Last year, the U.S. Supreme Court issued a number of landmark decisions that can be argued as geared toward reforming patent litigation and, in particular, toward curbing questionable litigation strategies, typically associated with patent trolls. We wrote in April regarding the benefits of an accused infringer moving for an early dismissal under Federal Rule of Civil Procedure 12 based on the patent ineligibility guidelines set forth in the Supreme Court’s decision in Alice Corp. Pty. Ltd. v. CLS Bank International, 134 S. Ct. 2347 (2014). This article explores another deterrent against such litigation tactics: the enhanced prospect of fee-shifting arising from the Supreme Court’s decisions in Octane Fitness LLC v. Icon Health & Fitness, 134 S. Ct. 1749 (2014), and Highmark v. Allcare Health Management System, 134 S. Ct. 1744, 1749 (2014). A year of decisions following Octane demonstrates that courts have taken heed and are not hesitant to award fees.
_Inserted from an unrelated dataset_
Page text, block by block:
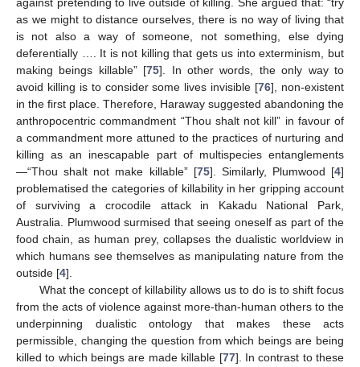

For patent cases, 35 U.S.C. Section 285 provides a statutory basis for an award of attorney fees, but only when a case is deemed “exceptional.” Before Octane, district courts could only find a case “exceptional” when “there has been some material inappropriate conduct related to the matter in litigation, such as willful infringement, fraud or inequitable conduct in procuring the patent, misconduct during litigation, vexatious or unjustified litigation, conduct that violates Fed. R. Civ. P. 11, or like infractions,” according to Brooks Furniture Manufacturing v. Dutailier International, 393 F.3d 1378, 1381 (Fed.Cir. 2005).